If the rotation speed of the screw 9 is proportional to the speed when the speed is V ₂ at the maximum output P ₂ of the gas turbine 1, and when V ₁ = 1/3 V ₂ , NP ₁ = 1/3
NPmax. Therefore, the required power P _{1 at} this point is
It becomes (1/3) ³ of the value of P ₂ .

Therefore, in the basic embodiment of FIG.
When the speed is V ₁ or less, the electric power of the AC generator 2 is supplied to the AC motor 8 via the converter 5 and / or the inverter 6.
When the speed exceeds V ₁ , the AC generator 2 and the AC motor 8 are electrically directly connected to each other to execute the speed control operation.

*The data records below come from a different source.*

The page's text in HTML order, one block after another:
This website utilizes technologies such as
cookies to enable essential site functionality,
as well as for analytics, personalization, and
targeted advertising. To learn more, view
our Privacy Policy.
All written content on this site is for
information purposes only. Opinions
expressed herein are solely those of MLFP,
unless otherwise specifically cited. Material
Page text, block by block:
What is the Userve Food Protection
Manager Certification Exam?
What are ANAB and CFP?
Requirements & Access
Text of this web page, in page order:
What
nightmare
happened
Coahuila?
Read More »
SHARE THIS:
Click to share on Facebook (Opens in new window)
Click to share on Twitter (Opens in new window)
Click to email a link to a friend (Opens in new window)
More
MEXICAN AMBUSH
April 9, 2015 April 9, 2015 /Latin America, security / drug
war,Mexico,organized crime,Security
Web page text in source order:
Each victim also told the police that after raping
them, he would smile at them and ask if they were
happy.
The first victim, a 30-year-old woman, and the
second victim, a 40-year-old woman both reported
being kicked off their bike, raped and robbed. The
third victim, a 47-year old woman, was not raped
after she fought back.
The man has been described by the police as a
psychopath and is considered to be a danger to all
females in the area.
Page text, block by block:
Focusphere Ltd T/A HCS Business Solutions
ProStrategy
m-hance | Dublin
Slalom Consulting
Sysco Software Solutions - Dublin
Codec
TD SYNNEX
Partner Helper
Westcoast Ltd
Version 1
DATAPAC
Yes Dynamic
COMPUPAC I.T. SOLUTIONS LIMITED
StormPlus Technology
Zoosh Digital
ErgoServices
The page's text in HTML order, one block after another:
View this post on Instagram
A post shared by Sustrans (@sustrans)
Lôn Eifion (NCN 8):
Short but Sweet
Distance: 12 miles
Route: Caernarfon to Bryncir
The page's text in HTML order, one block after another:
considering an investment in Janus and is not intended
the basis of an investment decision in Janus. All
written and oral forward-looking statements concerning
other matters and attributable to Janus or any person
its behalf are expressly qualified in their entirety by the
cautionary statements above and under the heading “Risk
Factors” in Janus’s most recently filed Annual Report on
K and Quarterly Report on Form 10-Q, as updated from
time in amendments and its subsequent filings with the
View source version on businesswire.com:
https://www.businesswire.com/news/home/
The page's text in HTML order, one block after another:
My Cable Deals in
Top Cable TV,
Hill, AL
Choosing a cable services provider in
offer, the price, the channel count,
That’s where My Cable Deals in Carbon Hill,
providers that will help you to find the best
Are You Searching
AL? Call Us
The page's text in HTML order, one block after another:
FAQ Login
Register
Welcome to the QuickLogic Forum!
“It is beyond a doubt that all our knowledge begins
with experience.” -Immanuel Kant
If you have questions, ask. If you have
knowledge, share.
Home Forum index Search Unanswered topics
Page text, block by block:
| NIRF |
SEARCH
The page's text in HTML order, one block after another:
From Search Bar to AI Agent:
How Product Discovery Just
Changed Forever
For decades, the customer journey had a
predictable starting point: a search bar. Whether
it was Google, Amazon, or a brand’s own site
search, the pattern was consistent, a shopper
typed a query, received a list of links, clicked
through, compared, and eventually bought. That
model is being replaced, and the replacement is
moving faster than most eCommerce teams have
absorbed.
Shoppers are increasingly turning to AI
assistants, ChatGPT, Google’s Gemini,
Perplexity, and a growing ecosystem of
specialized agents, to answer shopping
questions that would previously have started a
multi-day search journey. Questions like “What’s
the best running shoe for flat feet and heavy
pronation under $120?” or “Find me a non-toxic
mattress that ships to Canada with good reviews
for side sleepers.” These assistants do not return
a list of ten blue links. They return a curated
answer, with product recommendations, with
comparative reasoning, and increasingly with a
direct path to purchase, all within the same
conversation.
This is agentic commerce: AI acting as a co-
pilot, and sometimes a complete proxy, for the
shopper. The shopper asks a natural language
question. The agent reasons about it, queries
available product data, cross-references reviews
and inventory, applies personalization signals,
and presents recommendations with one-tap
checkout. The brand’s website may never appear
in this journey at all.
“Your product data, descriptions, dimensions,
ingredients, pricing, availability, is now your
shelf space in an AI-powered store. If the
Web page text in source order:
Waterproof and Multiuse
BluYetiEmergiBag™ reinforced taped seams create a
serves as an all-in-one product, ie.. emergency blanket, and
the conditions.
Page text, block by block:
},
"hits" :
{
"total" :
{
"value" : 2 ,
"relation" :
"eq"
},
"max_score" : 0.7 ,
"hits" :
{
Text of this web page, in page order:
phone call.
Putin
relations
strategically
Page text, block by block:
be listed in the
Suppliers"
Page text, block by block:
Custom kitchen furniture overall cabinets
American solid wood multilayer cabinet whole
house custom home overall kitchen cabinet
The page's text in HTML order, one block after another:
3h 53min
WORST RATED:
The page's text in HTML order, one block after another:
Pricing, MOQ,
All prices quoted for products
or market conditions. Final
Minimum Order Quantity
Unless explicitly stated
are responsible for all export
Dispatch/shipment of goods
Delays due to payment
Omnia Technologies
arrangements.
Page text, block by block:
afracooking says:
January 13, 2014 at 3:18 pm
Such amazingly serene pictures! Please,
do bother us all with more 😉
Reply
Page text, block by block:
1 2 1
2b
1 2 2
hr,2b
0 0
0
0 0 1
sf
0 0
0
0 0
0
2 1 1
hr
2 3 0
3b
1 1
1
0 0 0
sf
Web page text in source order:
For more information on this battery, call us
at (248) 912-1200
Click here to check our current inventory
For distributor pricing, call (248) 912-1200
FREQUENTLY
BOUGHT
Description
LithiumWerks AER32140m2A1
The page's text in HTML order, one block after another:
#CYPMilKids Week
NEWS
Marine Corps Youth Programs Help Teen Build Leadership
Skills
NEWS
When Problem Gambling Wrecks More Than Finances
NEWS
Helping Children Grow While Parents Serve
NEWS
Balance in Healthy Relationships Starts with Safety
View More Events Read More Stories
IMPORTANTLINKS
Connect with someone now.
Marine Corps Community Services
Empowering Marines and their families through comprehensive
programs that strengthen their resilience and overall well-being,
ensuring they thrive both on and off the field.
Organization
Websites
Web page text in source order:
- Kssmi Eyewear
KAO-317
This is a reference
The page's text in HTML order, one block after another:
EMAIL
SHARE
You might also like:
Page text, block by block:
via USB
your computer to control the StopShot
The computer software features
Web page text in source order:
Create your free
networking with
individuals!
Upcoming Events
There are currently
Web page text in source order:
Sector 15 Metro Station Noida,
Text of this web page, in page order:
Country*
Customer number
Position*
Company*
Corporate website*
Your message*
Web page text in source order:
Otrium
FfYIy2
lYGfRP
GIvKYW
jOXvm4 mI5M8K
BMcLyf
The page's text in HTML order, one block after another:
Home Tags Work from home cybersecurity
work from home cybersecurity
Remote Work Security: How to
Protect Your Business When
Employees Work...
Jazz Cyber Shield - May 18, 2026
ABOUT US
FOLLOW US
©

In the present embodiment, since the rotational speed of the prime mover 1 is changed according to the output of the prime mover 1, it is possible to select an operating point that minimizes the fuel consumption rate. When the prime mover 1 is a gas turbine, the gas generator 2 of the gas turbine is used at low speed rotation, and the absorption power of the compressor of the gas generator 2 proportional to the cube of the number of revolutions can be reduced. The effect is remarkable. As a result, ships that do not normally run at maximum speed can extend the number of days that they can sail with the same amount of fuel as before.

Further, the capacities of the expensive cycloconverter 5 and the inverter 6 can be reduced, and a significant cost reduction can be achieved.

Further, when the cycloconverter 5 or the inverter 6 is connected to the AC generator 2, a ripple current flows into the AC generator 2 and it is necessary to take measures against temperature rise. However, the cycloconverter 5 or the inverter is used as a load at low output. Since 6 is used together, there is almost no effect.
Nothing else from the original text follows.